According to court documents, Binance admitted to prioritizing growth and profits over compliance with U.S. law. Binance launched in 2017 and focused on attracting high-volume customers, including U.S.-based customers. Binance quickly became the largest cryptocurrency exchange in the world, with the greatest share of its customers coming from the United States. As a result of serving U.S. customers, Binance was required to register with FinCEN as a money services business and to implement an effective AML program that was reasonably designed to prevent Binance from being used to facilitate money laundering. Binance chose not to comply with U.S. law and failed to implement controls and procedures to prevent money laundering. Binance also did not implement controls that would have prevented U.S. customers from conducting transactions with customers in sanctioned jurisdictions, despite knowing that the system it used to match customers for transactions would necessarily cause transactions in violation of IEEPA.

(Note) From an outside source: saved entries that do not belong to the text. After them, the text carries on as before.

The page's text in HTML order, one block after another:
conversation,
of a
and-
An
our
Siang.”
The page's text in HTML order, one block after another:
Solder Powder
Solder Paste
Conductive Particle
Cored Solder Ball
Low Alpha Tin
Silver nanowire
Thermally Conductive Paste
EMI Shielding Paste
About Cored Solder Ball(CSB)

Instead of complying with U.S. law, in 2019, Binance announced that it would block U.S. customers and launched a separate U.S. exchange, Binance.US. Despite this announcement, Binance took steps to maintain a substantial number of U.S. customers. In particular, Binance focused on retaining valuable VIP customers, which were responsible for a large portion of Binances trading volume and revenue. These VIP customers were critical to Binances business because they helped provide the necessary liquidity to facilitate trades of digital assets. For example, Binance executives, including Zhao, made a plan to contact VIP customers and help the VIP register a new account for an offshore entity and transfer holdings to that account. Binance employees also called U.S. VIPs to encourage them to provide information that suggested the customer was not located in the United States.

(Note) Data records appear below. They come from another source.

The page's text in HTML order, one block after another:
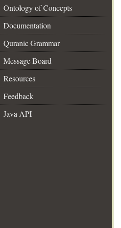
Ontology of Concepts
Documentation
Quranic Grammar
Message Board
Resources
Feedback
Java API
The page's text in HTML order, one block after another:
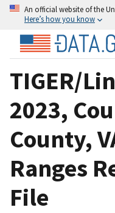
An official website of the
Here’s how you know
TIGER/
2023,
County,
Ranges
File
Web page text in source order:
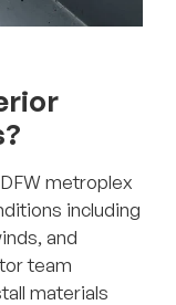
metroplex
including
and
team
materials
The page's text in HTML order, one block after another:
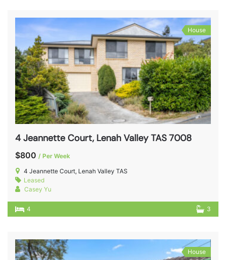
House
4 Jeannette Court, Lenah Valley TAS 7008
$800 / Per Week
4 Jeannette Court, Lenah Valley TAS
Leased
Casey Yu
4 3
House

Binance also did not implement the core components of an effective AML program: Binance did not implement comprehensive know-your-customer (KYC) protocols or systematically monitor transactions, and Binance never filed a suspicious activity report (SAR) with FinCEN. For years, Binance allowed users to open accounts and trade without submitting any identifying information beyond an email address. Binance began requiring all users to provide KYC information in August 2021 but allowed users who had not provided KYC to continue trading on the exchange until May 2022. Between August 2017 and October 2022, U.S. users, including VIPs, conducted trillions of dollars in transactions on the platform, generating over $1.6 billion in profit for Binance.

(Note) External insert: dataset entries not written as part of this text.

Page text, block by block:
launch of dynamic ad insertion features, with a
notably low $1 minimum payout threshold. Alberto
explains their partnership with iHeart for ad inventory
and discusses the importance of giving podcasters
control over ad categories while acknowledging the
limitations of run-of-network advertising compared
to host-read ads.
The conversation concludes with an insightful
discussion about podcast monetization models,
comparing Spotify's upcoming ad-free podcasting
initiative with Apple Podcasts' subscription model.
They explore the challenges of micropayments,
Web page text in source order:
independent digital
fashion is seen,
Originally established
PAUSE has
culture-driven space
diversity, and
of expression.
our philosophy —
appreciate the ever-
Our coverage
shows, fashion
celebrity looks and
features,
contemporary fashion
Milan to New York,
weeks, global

As Binances internal communications showed, Binances compliance employees recognized that Binance did not have protocols to flag or report transactions for money laundering risks, which employees recognized would attract criminals to the exchange. As one compliance employee wrote, we need a banner is washing drug money too hard these days - come to binance we got cake for you. Due in part to Binances failure to implement an effective AML program, illicit actors used Binances exchange in various ways, including conducting transactions for mixing services that obfuscated the source and ownership of cryptocurrency; transferring illicit proceeds from ransomware variants; and moving proceeds of darknet market transactions, exchange hacks, and various internet-related scams.

Binance also knew that U.S. sanctions laws prohibited U.S. persons including its U.S. customers from trading with its customers subject to U.S. sanctions, including customers in comprehensively sanctioned jurisdictions, such as Iran. Binance knew that it had a significant number of users from comprehensively sanctioned jurisdictions and a substantial number of U.S. users and that its matching engine would necessarily cause U.S. users to transact with users in sanctioned jurisdictions in violation of U.S. law. Nonetheless, Binance did not implement controls that would prevent U.S. users from trading with users in Iran; and, because of this intentional failure, between January 2018 and May 2022, Binance willfully caused over $898 million in trades between U.S. users and users ordinarily resident in Iran.

As part of the plea agreement, Binance has agreed to forfeit $2,510,650,588 and to pay a criminal fine of $1,805,475,575 for a total financial penalty of $4,316,126,163. Binance has also agreed to retain an independent compliance monitor for three years and remediate and enhance their anti-money laundering and sanctions compliance programs. Binance separately has also reached agreements with the CFTC, FinCEN, and OFAC, and the Department will credit approximately $1.8 billion toward those resolutions.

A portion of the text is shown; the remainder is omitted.